This list of factors that may affect future performance is illustrative, but by no means exhaustive. Accordingly, all forward-looking statements should be evaluated with the understanding of their inherent uncertainty.
In the following discussion and analysis of results of operations and financial condition, certain financial measures may be considered "non-GAAP financial measures" under Securities and Exchange Commission rules. These rules require supplemental explanation and reconciliation, which is provided in this Quarterly Report on Form 10-Q. EnerSys' management uses the non-GAAP measures "primary working capital", "primary working capital percentage" (see definitions in "Liquidity and Capital Resources" below) and capital expenditures in its evaluation of business segment cash flow and financial position performance. These disclosures have limitations as an analytical tool, should not be viewed as a substitute for cash flow determined in accordance with GAAP, and should not be considered in isolation or as a substitute for analysis of the Company's results as reported under GAAP, nor are they necessarily comparable to non-GAAP performance measures that may be presented by other companies. Management believes that this non-GAAP supplemental information is helpful in understanding the Company's ongoing operating results.

Overview
EnerSys (the "Company," "we," or "us") is the world's largest manufacturer, marketer and distributor of industrial batteries. We also manufacture, market and distribute related products such as chargers, power equipment and battery accessories, and we provide related after-market and customer-support services for industrial batteries. We market and sell our products globally to over 10,000 customers in more than 100 countries through a network of distributors, independent representatives and our internal sales force. We operate and manage our business in three geographic regions of the world-Americas, EMEA and Asia, as described below. Our business is highly decentralized with manufacturing locations throughout the world. More than half of our manufacturing capacity is located outside the United States, and approximately 60% of our net sales were generated outside the United States. The Company has three reportable business segments based on geographic regions, defined as follows:
Americas, which includes North and South America, with our segment headquarters in Reading, Pennsylvania, USA;

EMEA, which includes Europe, the Middle East and Africa, with our segment headquarters in Zurich, Switzerland; and

Asia, which includes Asia, Australia and Oceania, with our segment headquarters in Singapore.

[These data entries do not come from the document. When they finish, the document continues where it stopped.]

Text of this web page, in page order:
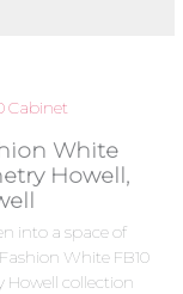
Cabinet
White
Howell,
into a space of
White FB10
Howell collection
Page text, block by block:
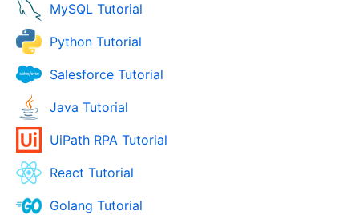
MySQL Tutorial
Python Tutorial
Salesforce Tutorial
Java Tutorial
UiPath RPA Tutorial
React Tutorial
Golang Tutorial
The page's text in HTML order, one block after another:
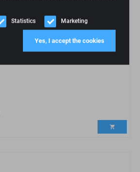
Statistics Marketing
Yes, I accept the cookies
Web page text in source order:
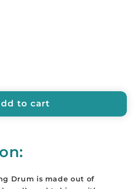
to cart
Drum is made out of
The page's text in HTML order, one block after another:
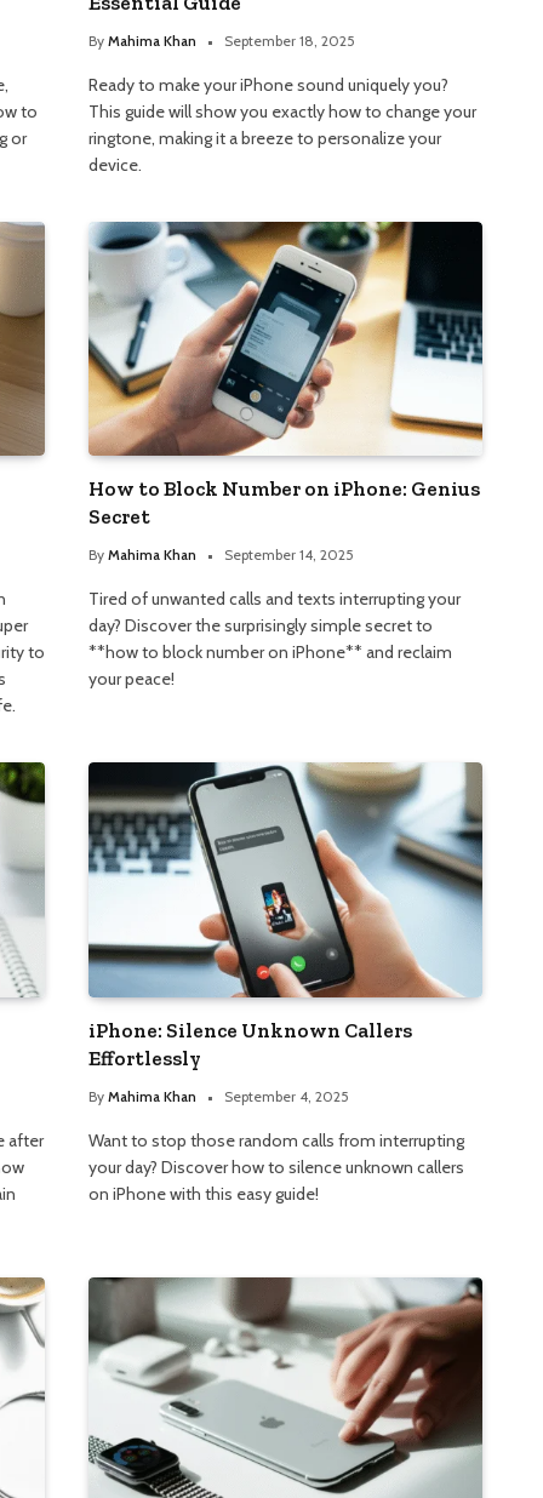
to
or
By Mahima Khan September 18, 2025
Ready to make your iPhone sound uniquely you?
This guide will show you exactly how to change your
ringtone, making it a breeze to personalize your
device.
to
How to Block Number on iPhone: Genius
Secret
By Mahima Khan September 14, 2025
Tired of unwanted calls and texts interrupting your
day? Discover the surprisingly simple secret to
**how to block number on iPhone** and reclaim
your peace!
after
iPhone: Silence Unknown Callers
Effortlessly
By Mahima Khan September 4, 2025
Want to stop those random calls from interrupting
your day? Discover how to silence unknown callers
on iPhone with this easy guide!
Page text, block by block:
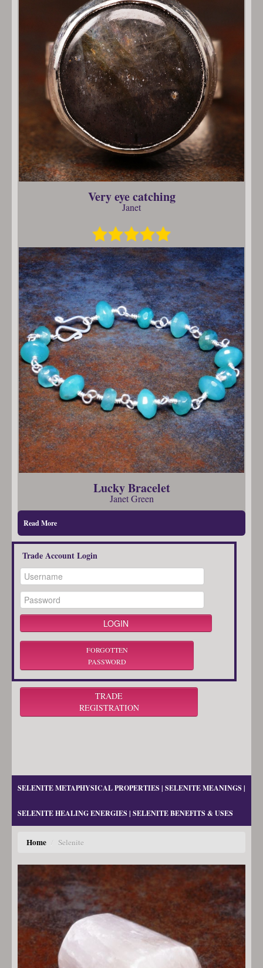
Very eye catching
Janet
Lucky Bracelet
Janet Green
Read More
Trade Account Login
FORGOTTEN
PASSWORD
TRADE
REGISTRATION
SELENITE METAPHYSICAL PROPERTIES | SELENITE MEANINGS |
SELENITE HEALING ENERGIES | SELENITE BENEFITS & USES
Home / Selenite
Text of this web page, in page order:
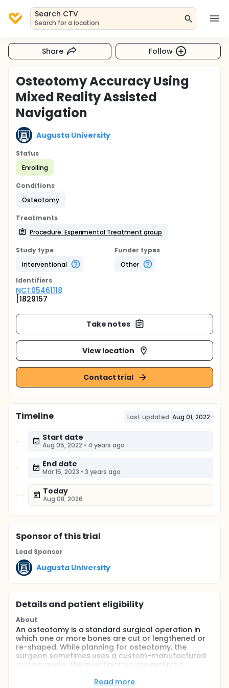
Search CTV
Search for a location
Share Follow
Osteotomy Accuracy Using
Mixed Reality Assisted
Navigation
Augusta University
Status
Enrolling
Conditions
Osteotomy
Treatments
Procedure: Experimental:Treatment group
Study type
Interventional
Funder types
Other
Identifiers
NCT05461118
[1829157
Take notes
View location
Contact trial
Timeline Last updated: Aug 01, 2022
Start date
Aug 05, 2022 • 4 years ago
End date
Mar 15, 2023 • 3 years ago
Today
Aug 08, 2026
Sponsorof this trial
Lead Sponsor
Augusta University
Details and patient eligibility
About
An osteotomy is a standard surgical operation in
which one or more bones are cut or lengthened or
re-shaped. While planning for osteotomy, the
surgeon sometimes uses a custom-manufactured
cutting guide. The investigators are testing a
navigation in planning this surgery in this study.
Read more
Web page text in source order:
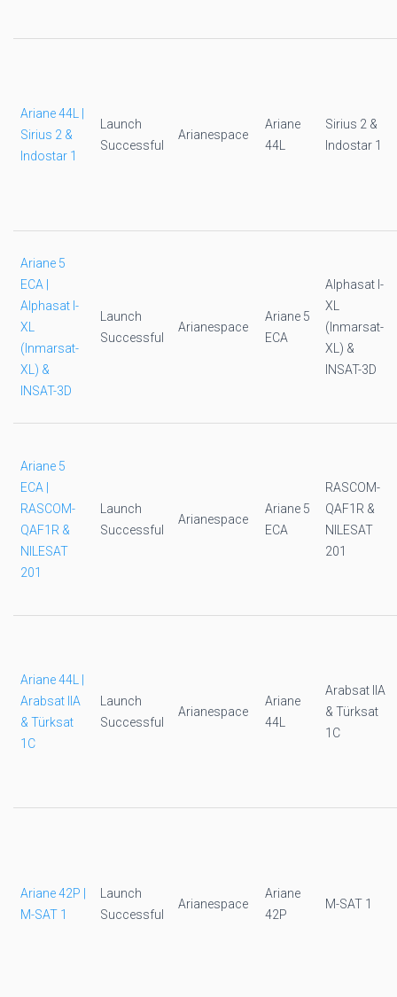
Ariane 44L |
Sirius 2 &
Indostar 1
Launch
Successful
Arianespace
Ariane
44L
Sirius 2 &
Indostar 1
Ariane 5
ECA |
Alphasat I-
XL
(Inmarsat-
XL) &
INSAT-3D
Launch
Successful
Arianespace
Ariane 5
ECA
Alphasat I-
XL
(Inmarsat-
XL) &
INSAT-3D
Ariane 5
ECA |
RASCOM-
QAF1R &
NILESAT
201
Launch
Successful
Arianespace
Ariane 5
ECA
RASCOM-
QAF1R &
NILESAT
201
Ariane 44L |
Arabsat IIA
& Türksat
1C
Launch
Successful
Arianespace
Ariane
44L
Arabsat IIA
& Türksat
1C
Ariane 42P |
M-SAT 1
Launch
Successful
Arianespace
Ariane
42P
M-SAT 1
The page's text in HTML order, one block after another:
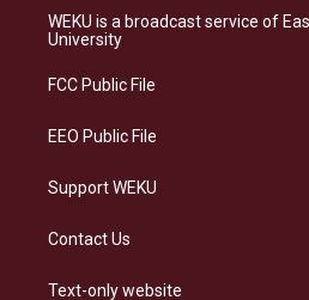
a
g
a
s
k
b
o
e
d
WEKU is a broadcast service of
University
FCC Public File
EEO Public File
Support WEKU
Contact Us
Text-only website
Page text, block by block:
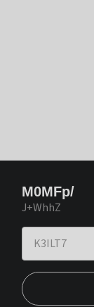
M0MFp/
J+WhhZ
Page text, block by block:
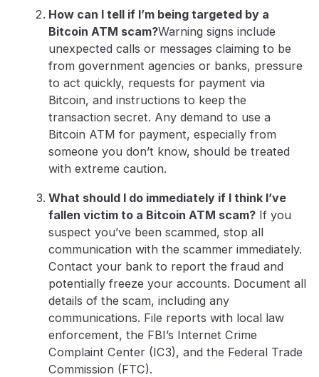
How can I tell if I’m being targeted by a
Bitcoin ATM scam?Warning signs include
unexpected calls or messages claiming to be
from government agencies or banks, pressure
to act quickly, requests for payment via
Bitcoin, and instructions to keep the
transaction secret. Any demand to use a
Bitcoin ATM for payment, especially from
someone you don’t know, should be treated
with extreme caution.
What should I do immediately if I think I’ve
fallen victim to a Bitcoin ATM scam?If you
suspect you’ve been scammed, stop all
communication with the scammer immediately.
Contact your bank to report the fraud and
potentially freeze your accounts. Document all
details of the scam, including any
communications. File reports with local law
enforcement, the FBI’s Internet Crime
Complaint Center (IC3), and the Federal Trade
Commission (FTC).
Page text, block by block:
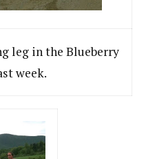
leg in the Blueberry
week.
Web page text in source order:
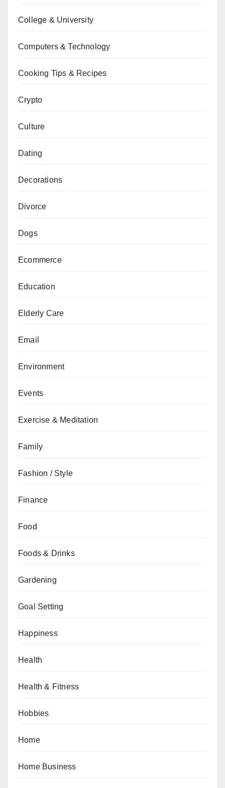
College & University
Computers & Technology
Cooking Tips & Recipes
Crypto
Culture
Dating
Decorations
Divorce
Dogs
Ecommerce
Education
Elderly Care
Email
Environment
Events
Exercise & Meditation
Family
Fashion / Style
Finance
Food
Foods & Drinks
Gardening
Goal Setting
Happiness
Health
Health & Fitness
Hobbies
Home
Home Business
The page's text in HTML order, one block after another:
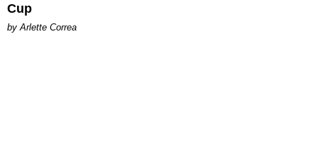
Cup
by Arlette Correa

We evaluate business segment performance based primarily upon operating earnings exclusive of highlighted items. Highlighted items are those that the Company deems are not indicative of ongoing operating results, including those charges that the Company incurs as a result of restructuring activities and those charges and credits that are not directly related to ongoing business segment performance. All corporate and centrally incurred costs are allocated to the business segments based principally on net sales. We evaluate business segment cash flow and financial position performance based primarily upon capital expenditures and primary working capital levels (see definition of primary working capital in "Liquidity and Capital Resources" below). Although we monitor the three elements of primary working capital (receivables, inventory and payables), our primary focus is on the total amount due to the significant impact it has on our cash flow.
Our management structure, financial reporting systems, and associated internal controls and procedures, are all consistent with our three geographic business segments. We report on a March 31 fiscal year-end. Our financial results are largely driven by the following factors:
global economic conditions and general cyclical patterns of the industries in which our customers operate;

changes in our selling prices and, in periods when our product costs increase, our ability to raise our selling prices to pass such cost increases through to our customers;

the extent to which we are able to efficiently utilize our global manufacturing facilities and optimize our capacity;

the extent to which we can control our fixed and variable costs, including those for our raw materials, manufacturing, distribution and operating activities;

changes in our level of debt and changes in the variable interest rates under our credit facilities; and

the size and number of acquisitions and our ability to achieve their intended benefits.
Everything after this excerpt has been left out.